> [TRY IT] Leave the pictures out. Return all other data exactly.

Stored data entries
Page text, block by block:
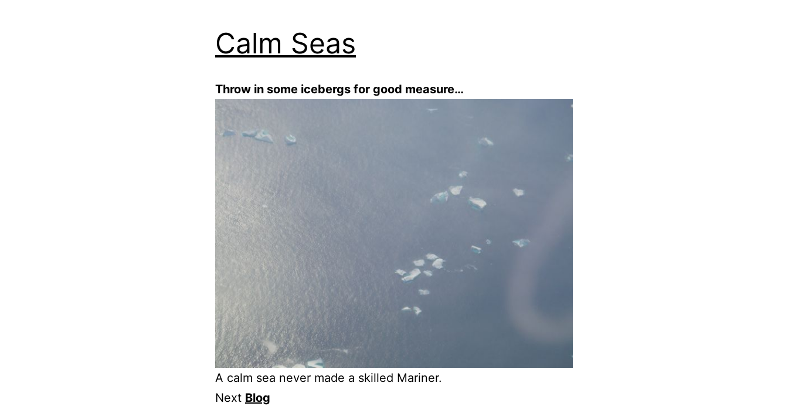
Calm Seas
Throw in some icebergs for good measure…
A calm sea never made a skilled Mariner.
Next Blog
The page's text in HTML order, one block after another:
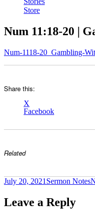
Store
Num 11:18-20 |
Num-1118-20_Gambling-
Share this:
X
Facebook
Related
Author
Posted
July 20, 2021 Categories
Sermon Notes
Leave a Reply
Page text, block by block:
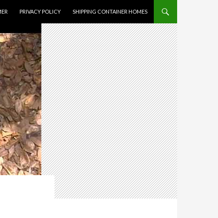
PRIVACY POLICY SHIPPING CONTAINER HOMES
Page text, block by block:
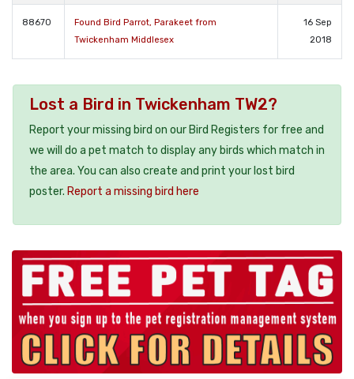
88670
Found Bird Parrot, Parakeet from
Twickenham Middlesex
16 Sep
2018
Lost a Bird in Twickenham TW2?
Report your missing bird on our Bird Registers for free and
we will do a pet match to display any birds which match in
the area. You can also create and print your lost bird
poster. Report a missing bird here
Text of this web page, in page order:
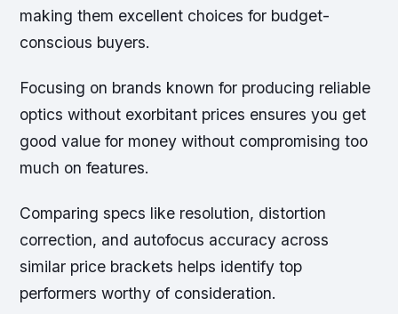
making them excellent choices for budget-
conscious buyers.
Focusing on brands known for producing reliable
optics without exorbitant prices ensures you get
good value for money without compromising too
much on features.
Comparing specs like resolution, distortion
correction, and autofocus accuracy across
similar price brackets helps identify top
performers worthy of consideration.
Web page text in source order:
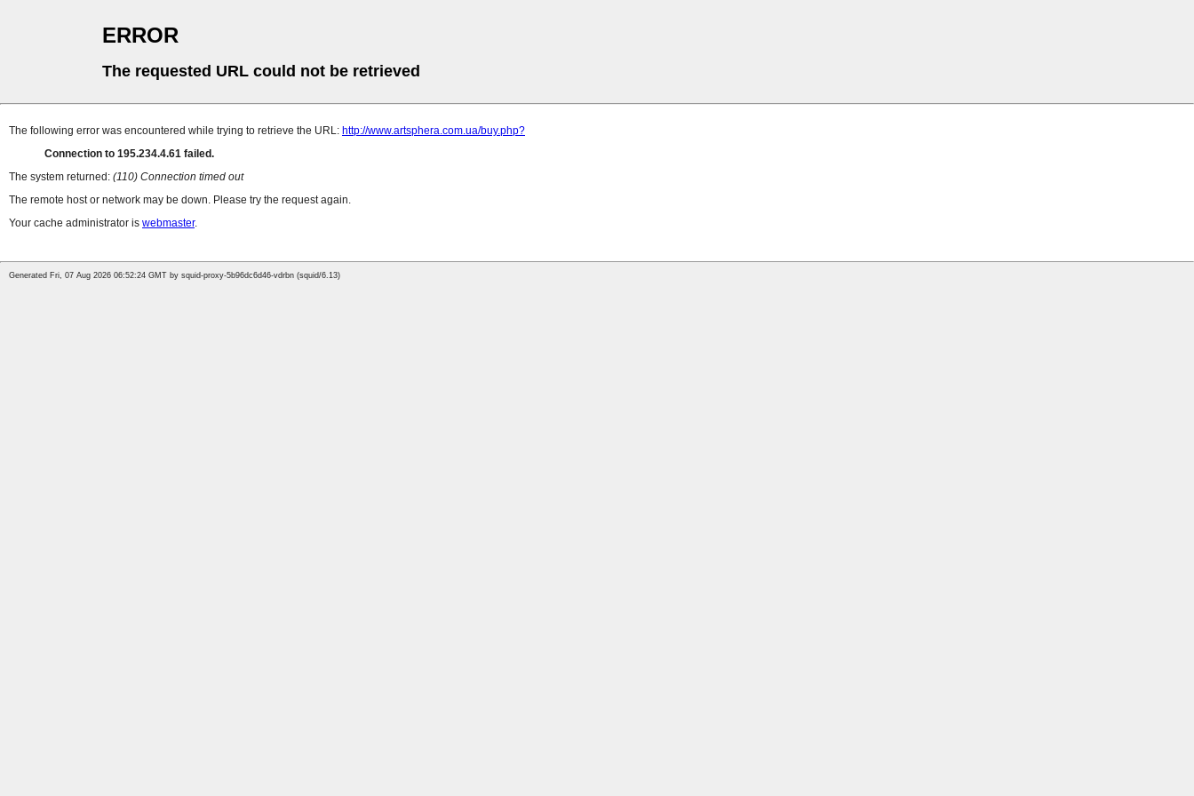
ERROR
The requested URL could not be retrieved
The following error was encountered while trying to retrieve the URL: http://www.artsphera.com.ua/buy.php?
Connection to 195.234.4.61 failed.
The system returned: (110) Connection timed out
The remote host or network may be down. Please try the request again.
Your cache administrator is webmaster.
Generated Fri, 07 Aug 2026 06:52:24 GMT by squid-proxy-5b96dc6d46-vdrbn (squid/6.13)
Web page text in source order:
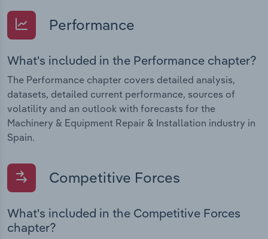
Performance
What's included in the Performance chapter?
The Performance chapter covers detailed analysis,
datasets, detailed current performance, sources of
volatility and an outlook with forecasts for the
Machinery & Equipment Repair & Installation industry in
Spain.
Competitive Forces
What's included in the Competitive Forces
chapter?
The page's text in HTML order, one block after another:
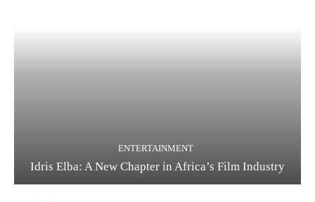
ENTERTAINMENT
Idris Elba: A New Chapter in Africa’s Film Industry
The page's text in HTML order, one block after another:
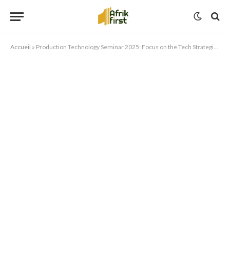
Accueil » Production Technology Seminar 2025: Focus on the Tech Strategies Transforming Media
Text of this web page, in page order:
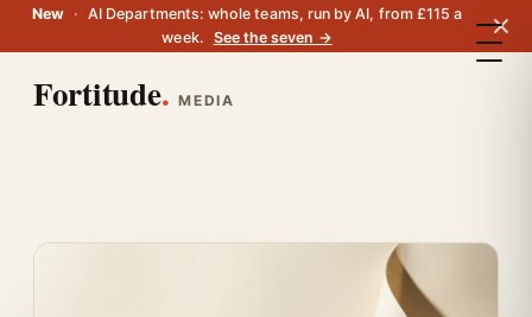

> [OUTPUT OF THE EXERCISE]
Page text, block by block:
Calm Seas
Throw in some icebergs for good measure…
A calm sea never made a skilled Mariner.
Next Blog
The page's text in HTML order, one block after another:
Store
Num 11:18-20 |
Num-1118-20_Gambling-
Share this:
X
Facebook
Related
Author
Posted
July 20, 2021 Categories
Sermon Notes
Leave a Reply
Page text, block by block:
PRIVACY POLICY SHIPPING CONTAINER HOMES
Page text, block by block:
88670
Found Bird Parrot, Parakeet from
Twickenham Middlesex
16 Sep
2018
Lost a Bird in Twickenham TW2?
Report your missing bird on our Bird Registers for free and
we will do a pet match to display any birds which match in
the area. You can also create and print your lost bird
poster. Report a missing bird here
Text of this web page, in page order:
making them excellent choices for budget-
conscious buyers.
Focusing on brands known for producing reliable
optics without exorbitant prices ensures you get
good value for money without compromising too
much on features.
Comparing specs like resolution, distortion
correction, and autofocus accuracy across
similar price brackets helps identify top
performers worthy of consideration.
Web page text in source order:
ERROR
The requested URL could not be retrieved
The following error was encountered while trying to retrieve the URL: http://www.artsphera.com.ua/buy.php?
Connection to 195.234.4.61 failed.
The system returned: (110) Connection timed out
The remote host or network may be down. Please try the request again.
Your cache administrator is webmaster.
Generated Fri, 07 Aug 2026 06:52:24 GMT by squid-proxy-5b96dc6d46-vdrbn (squid/6.13)
Web page text in source order:
Performance
What's included in the Performance chapter?
The Performance chapter covers detailed analysis,
datasets, detailed current performance, sources of
volatility and an outlook with forecasts for the
Machinery & Equipment Repair & Installation industry in
Spain.
Competitive Forces
What's included in the Competitive Forces
chapter?
The page's text in HTML order, one block after another:
ENTERTAINMENT
Idris Elba: A New Chapter in Africa’s Film Industry
The page's text in HTML order, one block after another:
Accueil » Production Technology Seminar 2025: Focus on the Tech Strategies Transforming Media
Text of this web page, in page order:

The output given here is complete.